▸ **About this exercise**:
Transcribe the entries below without changing a word, and omit every picture.

▸ **Data for this exercise**:
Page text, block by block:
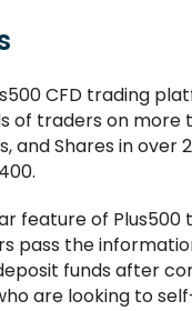
CFD trading
of traders on more
and Shares in
feature of
pass the
funds after
are looking to
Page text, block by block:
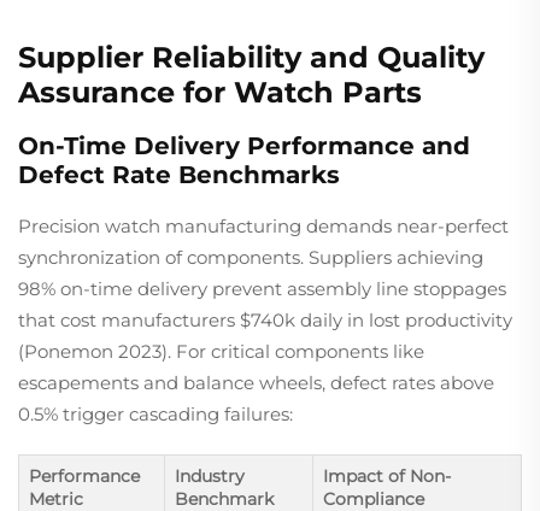
Supplier Reliability and Quality
Assurance for Watch Parts
On-Time Delivery Performance and
Defect Rate Benchmarks
Precision watch manufacturing demands near-perfect
synchronization of components. Suppliers achieving
98% on-time delivery prevent assembly line stoppages
that cost manufacturers $740k daily in lost productivity
(Ponemon 2023). For critical components like
escapements and balance wheels, defect rates above
0.5% trigger cascading failures:
Performance
Metric
Industry
Benchmark
Impact of Non-
Compliance
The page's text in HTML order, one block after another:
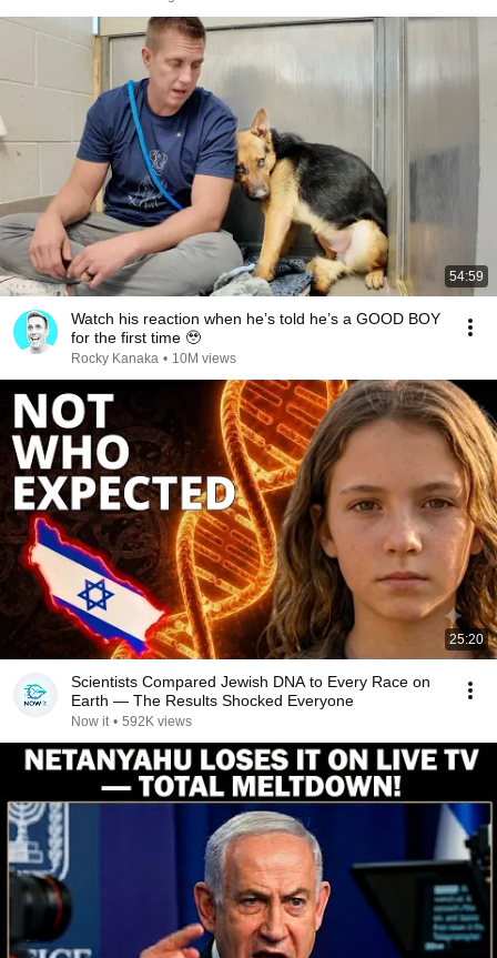
54:59
Watch his reaction when he’s told he’s a GOOD BOY
for the first time 🥹
Rocky Kanaka • 10M views
25:20
Scientists Compared Jewish DNA to Every Race on
Earth — The Results Shocked Everyone
Now it • 592K views
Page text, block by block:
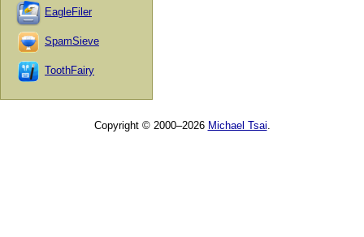
EagleFiler
SpamSieve
ToothFairy
Copyright © 2000–2026 Michael Tsai.
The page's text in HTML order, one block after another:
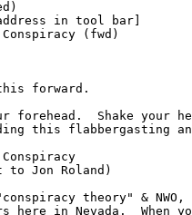
in tool bar]
(fwd)
forward.
forehead.  Shake your
this flabbergasting
Jon Roland)
theory" &
here in Nevada.  When
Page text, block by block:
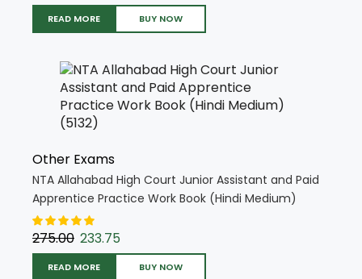
READ MORE BUY NOW
Other Exams
NTA Allahabad High Court Junior Assistant and Paid
Apprentice Practice Work Book (Hindi Medium)
(5132)
275.00 233.75
READ MORE BUY NOW
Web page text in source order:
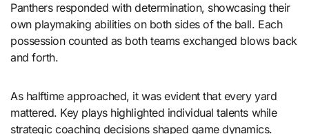
Panthers responded with determination, showcasing their
own playmaking abilities on both sides of the ball. Each
possession counted as both teams exchanged blows back
and forth.
As halftime approached, it was evident that every yard
mattered. Key plays highlighted individual talents while
strategic coaching decisions shaped game dynamics.
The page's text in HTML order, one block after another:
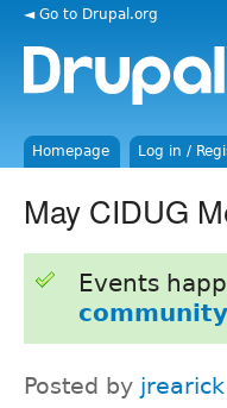
◄ Go to Drupal.org
Homepage Log in /
May CIDUG
Events
Posted by jrearick
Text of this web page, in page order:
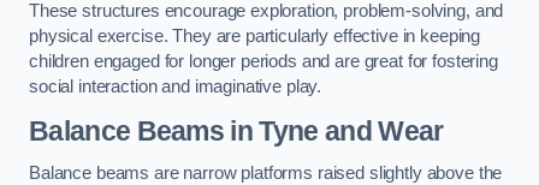
These structures encourage exploration, problem-solving, and
physical exercise. They are particularly effective in keeping
children engaged for longer periods and are great for fostering
social interaction and imaginative play.
Balance Beams in Tyne and Wear
Balance beams are narrow platforms raised slightly above the
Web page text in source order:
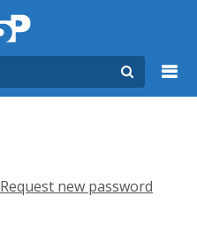
(active tab)
Request new password
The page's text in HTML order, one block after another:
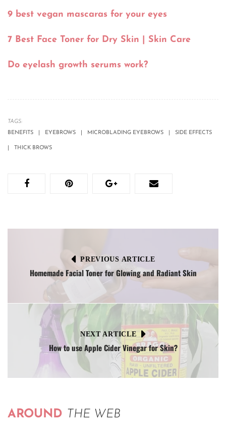
9 best vegan mascaras for your eyes
7 Best Face Toner for Dry Skin | Skin Care
Do eyelash growth serums work?
TAGS:
BENEFITS
EYEBROWS MICROBLADING EYEBROWS SIDE EFFECTS
THICK BROWS
PREVIOUS ARTICLE
Homemade Facial Toner for Glowing and Radiant Skin
NEXT ARTICLE
How to use Apple Cider Vinegar for Skin?
AROUND THE WEB
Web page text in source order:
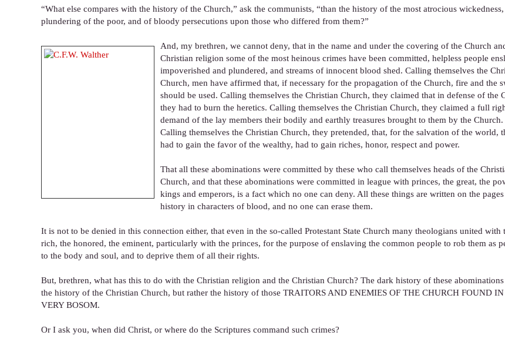
“What else compares with the history of the Church,” ask the communists, “than the history of the most atrocious
plundering of the poor, and of bloody persecutions upon those who differed from them?”
And, my brethren, we cannot deny, that in the name and under the covering of the Church
Christian religion some of the most heinous crimes have been committed, helpless people
impoverished and plundered, and streams of innocent blood shed. Calling themselves the
Church, men have affirmed that, if necessary for the propagation of the Church, fire and the
should be used. Calling themselves the Christian Church, they claimed that in defense of the
they had to burn the heretics. Calling themselves the Christian Church, they claimed a full
demand of the lay members their bodily and earthly treasures brought to them by the Church.
Calling themselves the Christian Church, they pretended, that, for the salvation of the world,
had to gain the favor of the wealthy, had to gain riches, honor, respect and power.
That all these abominations were committed by these who call themselves heads of the
Church, and that these abominations were committed in league with princes, the great, the
kings and emperors, is a fact which no one can deny. All these things are written on the
history in characters of blood, and no one can erase them.
It is not to be denied in this connection either, that even in the so-called Protestant State Church many theologians united with
rich, the honored, the eminent, particularly with the princes, for the purpose of enslaving the common people to rob them as
to the body and soul, and to deprive them of all their rights.
But, brethren, what has this to do with the Christian religion and the Christian Church? The dark history of these
the history of the Christian Church, but rather the history of those TRAITORS AND ENEMIES OF THE CHURCH FOUND
VERY BOSOM.
Or I ask you, when did Christ, or where do the Scriptures command such crimes?
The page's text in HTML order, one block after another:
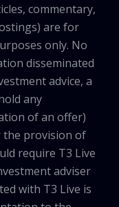
commentary,
are for
only. No
disseminated
advice, a
any
of an offer)
the provision of
require T3 Live
adviser
with T3 Live is
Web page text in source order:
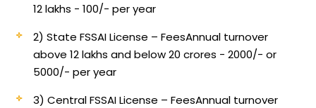
12 lakhs - 100/- per year
2) State FSSAI License – FeesAnnual turnover
above 12 lakhs and below 20 crores - 2000/- or
5000/- per year
3) Central FSSAI License – FeesAnnual turnover
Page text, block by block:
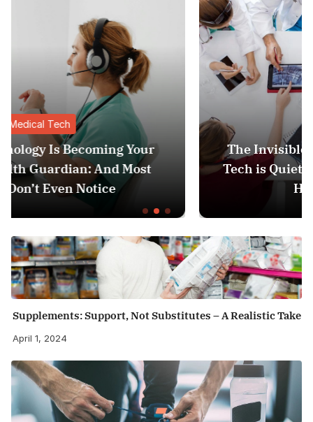
Medical Tech
The Invisible Revolution: How
Tech is Quietly Becoming Your
Supplements: Support, Not Substitutes – A Realistic Take
April 1, 2024
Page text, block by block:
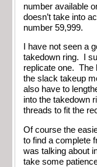
number available
doesn’t take into
number 59,999.
I have not seen a
takedown ring. I
replicate one. The
the slack takeup
also have to
into the takedown
threads to fit the
Of course the
to find a complete
was talking about
take some
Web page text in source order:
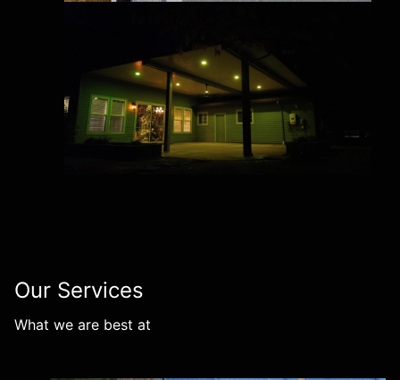
Our Services
What we are best at
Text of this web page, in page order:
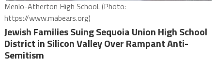
Menlo-Atherton High School. (Photo:
https://www.mabears.org)
Jewish Families Suing Sequoia Union High School
District in Silicon Valley Over Rampant Anti-
Semitism

▸ **Answer space**:
Page text, block by block:
CFD trading
of traders on more
and Shares in
feature of
pass the
funds after
are looking to
Page text, block by block:
Supplier Reliability and Quality
Assurance for Watch Parts
On-Time Delivery Performance and
Defect Rate Benchmarks
Precision watch manufacturing demands near-perfect
synchronization of components. Suppliers achieving
98% on-time delivery prevent assembly line stoppages
that cost manufacturers $740k daily in lost productivity
(Ponemon 2023). For critical components like
escapements and balance wheels, defect rates above
0.5% trigger cascading failures:
Performance
Metric
Industry
Benchmark
Impact of Non-
Compliance
The page's text in HTML order, one block after another:
54:59
Watch his reaction when he’s told he’s a GOOD BOY
for the first time 🥹
Rocky Kanaka • 10M views
25:20
Scientists Compared Jewish DNA to Every Race on
Earth — The Results Shocked Everyone
Now it • 592K views
Page text, block by block:
EagleFiler
SpamSieve
ToothFairy
Copyright © 2000–2026 Michael Tsai.
The page's text in HTML order, one block after another:
in tool bar]
(fwd)
forward.
forehead.  Shake your
this flabbergasting
Jon Roland)
theory" &
here in Nevada.  When
Page text, block by block:
READ MORE BUY NOW
Other Exams
NTA Allahabad High Court Junior Assistant and Paid
Apprentice Practice Work Book (Hindi Medium)
(5132)
275.00 233.75
READ MORE BUY NOW
Web page text in source order:
Panthers responded with determination, showcasing their
own playmaking abilities on both sides of the ball. Each
possession counted as both teams exchanged blows back
and forth.
As halftime approached, it was evident that every yard
mattered. Key plays highlighted individual talents while
strategic coaching decisions shaped game dynamics.
The page's text in HTML order, one block after another:
◄ Go to Drupal.org
Homepage Log in /
May CIDUG
Events
Posted by jrearick
Text of this web page, in page order:
These structures encourage exploration, problem-solving, and
physical exercise. They are particularly effective in keeping
children engaged for longer periods and are great for fostering
social interaction and imaginative play.
Balance Beams in Tyne and Wear
Balance beams are narrow platforms raised slightly above the
Web page text in source order:
(active tab)
Request new password
The page's text in HTML order, one block after another:
9 best vegan mascaras for your eyes
7 Best Face Toner for Dry Skin | Skin Care
Do eyelash growth serums work?
TAGS:
BENEFITS
EYEBROWS MICROBLADING EYEBROWS SIDE EFFECTS
THICK BROWS
PREVIOUS ARTICLE
Homemade Facial Toner for Glowing and Radiant Skin
NEXT ARTICLE
How to use Apple Cider Vinegar for Skin?
AROUND THE WEB
Web page text in source order:
“What else compares with the history of the Church,” ask the communists, “than the history of the most atrocious
plundering of the poor, and of bloody persecutions upon those who differed from them?”
And, my brethren, we cannot deny, that in the name and under the covering of the Church
Christian religion some of the most heinous crimes have been committed, helpless people
impoverished and plundered, and streams of innocent blood shed. Calling themselves the
Church, men have affirmed that, if necessary for the propagation of the Church, fire and the
should be used. Calling themselves the Christian Church, they claimed that in defense of the
they had to burn the heretics. Calling themselves the Christian Church, they claimed a full
demand of the lay members their bodily and earthly treasures brought to them by the Church.
Calling themselves the Christian Church, they pretended, that, for the salvation of the world,
had to gain the favor of the wealthy, had to gain riches, honor, respect and power.
That all these abominations were committed by these who call themselves heads of the
Church, and that these abominations were committed in league with princes, the great, the
kings and emperors, is a fact which no one can deny. All these things are written on the
history in characters of blood, and no one can erase them.
It is not to be denied in this connection either, that even in the so-called Protestant State Church many theologians united with
rich, the honored, the eminent, particularly with the princes, for the purpose of enslaving the common people to rob them as
to the body and soul, and to deprive them of all their rights.
But, brethren, what has this to do with the Christian religion and the Christian Church? The dark history of these
the history of the Christian Church, but rather the history of those TRAITORS AND ENEMIES OF THE CHURCH FOUND
VERY BOSOM.
Or I ask you, when did Christ, or where do the Scriptures command such crimes?
The page's text in HTML order, one block after another:
commentary,
are for
only. No
disseminated
advice, a
any
of an offer)
the provision of
require T3 Live
adviser
with T3 Live is
Web page text in source order:
12 lakhs - 100/- per year
2) State FSSAI License – FeesAnnual turnover
above 12 lakhs and below 20 crores - 2000/- or
5000/- per year
3) Central FSSAI License – FeesAnnual turnover
Page text, block by block:
Medical Tech
The Invisible Revolution: How
Tech is Quietly Becoming Your
Supplements: Support, Not Substitutes – A Realistic Take
April 1, 2024
Page text, block by block:
number available
doesn’t take into
number 59,999.
I have not seen a
takedown ring. I
replicate one. The
the slack takeup
also have to
into the takedown
threads to fit the
Of course the
to find a complete
was talking about
take some
Web page text in source order:
Our Services
What we are best at
Text of this web page, in page order:
Menlo-Atherton High School. (Photo:
https://www.mabears.org)
Jewish Families Suing Sequoia Union High School
District in Silicon Valley Over Rampant Anti-
Semitism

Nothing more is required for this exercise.